As to the actual products, they come in three flavours:
- The basic GB-1001 can search at a rate of 60 queries per minute, and can be licensed to search either 150,000 or 300,000 documents. The obvious question is: can I hack it to remove the limit? The answer is probably "yes", but I certainly don't know how. I do, however, think that any admin would want this cool yellow box in his rack.
- Next is the GB-5005, which "is the result of five servers featuring automatic internal clustering and failover. Searches up to three million documents at a rate of 150 queries per minute (more than one million queries per week), and can run two independent collections." No word as to relative price, of course, so no idea if it would just be cheaper to buy five single units.
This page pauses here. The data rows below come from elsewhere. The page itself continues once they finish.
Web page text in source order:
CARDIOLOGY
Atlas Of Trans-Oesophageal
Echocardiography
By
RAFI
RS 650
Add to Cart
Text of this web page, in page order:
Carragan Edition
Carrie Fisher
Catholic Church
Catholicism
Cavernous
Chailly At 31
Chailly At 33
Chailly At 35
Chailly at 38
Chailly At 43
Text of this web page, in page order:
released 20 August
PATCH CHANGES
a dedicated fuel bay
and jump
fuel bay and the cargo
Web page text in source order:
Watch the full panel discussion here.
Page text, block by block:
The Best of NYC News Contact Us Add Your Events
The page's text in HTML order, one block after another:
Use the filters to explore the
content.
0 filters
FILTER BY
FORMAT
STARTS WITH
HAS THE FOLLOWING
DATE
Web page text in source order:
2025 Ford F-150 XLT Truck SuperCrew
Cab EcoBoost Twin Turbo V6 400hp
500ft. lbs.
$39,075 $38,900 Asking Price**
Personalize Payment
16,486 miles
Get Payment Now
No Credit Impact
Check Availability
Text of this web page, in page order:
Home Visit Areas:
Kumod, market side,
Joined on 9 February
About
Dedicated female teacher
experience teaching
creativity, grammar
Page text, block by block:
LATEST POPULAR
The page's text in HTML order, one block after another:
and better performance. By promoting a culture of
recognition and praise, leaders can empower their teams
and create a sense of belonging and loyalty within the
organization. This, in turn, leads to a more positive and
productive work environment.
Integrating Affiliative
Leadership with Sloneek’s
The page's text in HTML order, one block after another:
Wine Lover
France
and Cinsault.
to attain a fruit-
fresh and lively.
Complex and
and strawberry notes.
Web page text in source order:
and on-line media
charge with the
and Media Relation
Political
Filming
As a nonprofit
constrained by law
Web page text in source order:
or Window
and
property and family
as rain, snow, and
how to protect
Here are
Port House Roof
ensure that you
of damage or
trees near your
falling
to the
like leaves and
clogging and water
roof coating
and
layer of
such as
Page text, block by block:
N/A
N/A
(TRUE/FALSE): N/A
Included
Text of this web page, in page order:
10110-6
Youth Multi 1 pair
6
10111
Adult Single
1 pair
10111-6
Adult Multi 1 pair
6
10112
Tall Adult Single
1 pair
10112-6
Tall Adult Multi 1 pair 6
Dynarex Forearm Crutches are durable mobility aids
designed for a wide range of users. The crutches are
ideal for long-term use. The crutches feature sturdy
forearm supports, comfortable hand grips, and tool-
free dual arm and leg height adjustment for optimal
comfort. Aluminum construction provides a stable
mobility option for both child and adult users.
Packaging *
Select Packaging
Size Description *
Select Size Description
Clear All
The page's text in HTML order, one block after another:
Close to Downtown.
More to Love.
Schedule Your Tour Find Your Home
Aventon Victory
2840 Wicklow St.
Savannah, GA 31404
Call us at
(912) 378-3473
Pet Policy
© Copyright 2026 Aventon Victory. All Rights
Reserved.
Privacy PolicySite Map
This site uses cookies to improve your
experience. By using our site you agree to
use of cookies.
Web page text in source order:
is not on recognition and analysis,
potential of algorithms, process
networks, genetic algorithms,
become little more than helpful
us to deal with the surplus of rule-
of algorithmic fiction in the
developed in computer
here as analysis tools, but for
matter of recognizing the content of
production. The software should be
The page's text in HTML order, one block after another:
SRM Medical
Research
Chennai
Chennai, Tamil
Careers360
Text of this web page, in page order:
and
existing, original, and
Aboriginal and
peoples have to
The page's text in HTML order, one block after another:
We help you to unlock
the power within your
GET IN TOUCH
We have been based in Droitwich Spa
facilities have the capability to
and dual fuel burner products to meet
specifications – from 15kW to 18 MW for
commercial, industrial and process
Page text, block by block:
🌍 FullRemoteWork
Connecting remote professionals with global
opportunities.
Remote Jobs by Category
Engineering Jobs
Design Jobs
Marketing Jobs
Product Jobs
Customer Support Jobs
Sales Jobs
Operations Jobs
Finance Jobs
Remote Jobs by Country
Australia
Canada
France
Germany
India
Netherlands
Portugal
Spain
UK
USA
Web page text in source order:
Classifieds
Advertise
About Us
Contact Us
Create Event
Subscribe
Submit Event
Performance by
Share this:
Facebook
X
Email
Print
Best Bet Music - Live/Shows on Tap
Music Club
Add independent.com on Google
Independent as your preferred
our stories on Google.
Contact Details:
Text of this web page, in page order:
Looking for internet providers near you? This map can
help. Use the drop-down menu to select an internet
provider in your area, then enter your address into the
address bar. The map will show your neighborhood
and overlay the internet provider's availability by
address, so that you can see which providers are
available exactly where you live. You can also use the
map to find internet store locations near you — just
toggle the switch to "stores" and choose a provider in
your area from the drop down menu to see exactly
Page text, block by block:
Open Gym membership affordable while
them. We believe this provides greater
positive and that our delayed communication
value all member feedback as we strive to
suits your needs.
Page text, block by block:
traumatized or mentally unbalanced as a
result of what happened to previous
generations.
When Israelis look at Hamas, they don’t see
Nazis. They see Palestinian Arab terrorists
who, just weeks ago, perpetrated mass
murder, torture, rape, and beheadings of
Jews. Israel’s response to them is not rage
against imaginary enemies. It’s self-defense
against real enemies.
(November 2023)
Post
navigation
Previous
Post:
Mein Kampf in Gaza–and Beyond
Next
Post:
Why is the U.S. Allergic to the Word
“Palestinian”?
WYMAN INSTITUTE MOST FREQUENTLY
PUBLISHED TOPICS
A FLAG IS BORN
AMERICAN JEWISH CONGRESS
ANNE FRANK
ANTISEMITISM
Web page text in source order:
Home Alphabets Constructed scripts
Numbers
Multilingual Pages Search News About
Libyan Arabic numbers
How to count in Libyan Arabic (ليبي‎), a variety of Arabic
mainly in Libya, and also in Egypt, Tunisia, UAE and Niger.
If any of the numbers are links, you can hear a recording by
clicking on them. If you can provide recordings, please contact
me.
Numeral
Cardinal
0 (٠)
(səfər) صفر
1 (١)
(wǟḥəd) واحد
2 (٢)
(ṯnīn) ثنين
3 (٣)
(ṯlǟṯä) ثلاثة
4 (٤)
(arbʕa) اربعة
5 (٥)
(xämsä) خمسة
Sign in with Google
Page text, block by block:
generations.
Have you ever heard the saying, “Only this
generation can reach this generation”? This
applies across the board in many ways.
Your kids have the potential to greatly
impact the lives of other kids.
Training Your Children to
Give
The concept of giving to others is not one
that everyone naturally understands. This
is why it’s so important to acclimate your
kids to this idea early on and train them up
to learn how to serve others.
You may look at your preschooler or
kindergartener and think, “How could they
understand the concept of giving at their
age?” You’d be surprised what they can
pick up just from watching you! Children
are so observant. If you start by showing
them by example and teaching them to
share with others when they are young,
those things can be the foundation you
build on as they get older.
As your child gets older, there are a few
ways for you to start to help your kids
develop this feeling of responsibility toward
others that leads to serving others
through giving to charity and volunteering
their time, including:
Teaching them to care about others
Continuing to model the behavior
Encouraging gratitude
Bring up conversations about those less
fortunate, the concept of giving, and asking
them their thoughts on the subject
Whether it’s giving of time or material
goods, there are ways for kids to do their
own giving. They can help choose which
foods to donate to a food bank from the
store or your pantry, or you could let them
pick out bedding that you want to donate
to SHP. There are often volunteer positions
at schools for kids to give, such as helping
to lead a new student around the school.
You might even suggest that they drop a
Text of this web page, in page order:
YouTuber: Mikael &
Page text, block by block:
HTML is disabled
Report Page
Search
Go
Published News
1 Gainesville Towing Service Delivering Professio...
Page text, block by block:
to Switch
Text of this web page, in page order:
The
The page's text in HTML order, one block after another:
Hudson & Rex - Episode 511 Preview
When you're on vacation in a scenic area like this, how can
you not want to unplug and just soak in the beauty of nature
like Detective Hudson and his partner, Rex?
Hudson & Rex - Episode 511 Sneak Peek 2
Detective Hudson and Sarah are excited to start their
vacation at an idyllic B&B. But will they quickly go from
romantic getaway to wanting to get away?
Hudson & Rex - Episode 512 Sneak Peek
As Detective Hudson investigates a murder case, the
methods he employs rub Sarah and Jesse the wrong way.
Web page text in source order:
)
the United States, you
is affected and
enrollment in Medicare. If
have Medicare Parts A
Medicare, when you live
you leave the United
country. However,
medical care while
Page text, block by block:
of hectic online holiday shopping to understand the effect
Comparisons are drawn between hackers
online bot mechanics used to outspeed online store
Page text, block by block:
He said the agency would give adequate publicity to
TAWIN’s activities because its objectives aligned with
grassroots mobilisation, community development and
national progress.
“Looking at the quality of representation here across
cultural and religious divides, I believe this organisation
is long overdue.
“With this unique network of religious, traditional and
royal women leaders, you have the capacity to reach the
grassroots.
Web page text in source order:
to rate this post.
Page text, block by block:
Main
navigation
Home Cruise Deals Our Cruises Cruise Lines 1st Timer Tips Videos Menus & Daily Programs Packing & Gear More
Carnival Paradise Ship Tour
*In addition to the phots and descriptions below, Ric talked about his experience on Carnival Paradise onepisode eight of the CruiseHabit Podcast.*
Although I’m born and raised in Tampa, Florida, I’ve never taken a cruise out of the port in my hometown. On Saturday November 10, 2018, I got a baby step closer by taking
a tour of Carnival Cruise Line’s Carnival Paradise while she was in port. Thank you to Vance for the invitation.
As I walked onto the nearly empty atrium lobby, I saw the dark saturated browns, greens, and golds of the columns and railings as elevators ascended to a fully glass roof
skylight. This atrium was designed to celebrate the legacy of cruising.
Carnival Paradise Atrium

- Lastly, you have the GB-8008, eight clustered servers, "up to 15 million documents, more than 1.4 million queries per day, running five independent collections."
The point of noding
this is not just server-porn
, but to talk about their ideas for supplying the appliance. They claim that by selling an appliance, instead of just software, they reduce the total cost of ownership
, and that it allows them to develop features more quickly. This turns the accepted attitude (although not wisdom) among business-types that "software is cheap".
Google, of course, get around the fact they have sold you a valuable and durable piece of kit by licensing its operation for only two years. Whether or not this sort of thing is actually enforceable is another question, and one I would like to research, but frankly, I don;t have time. In fact, this could well explain why these little babies are only available in the USA. I'd tell you more, but I'd have to pretend I wanted to buy one of these things.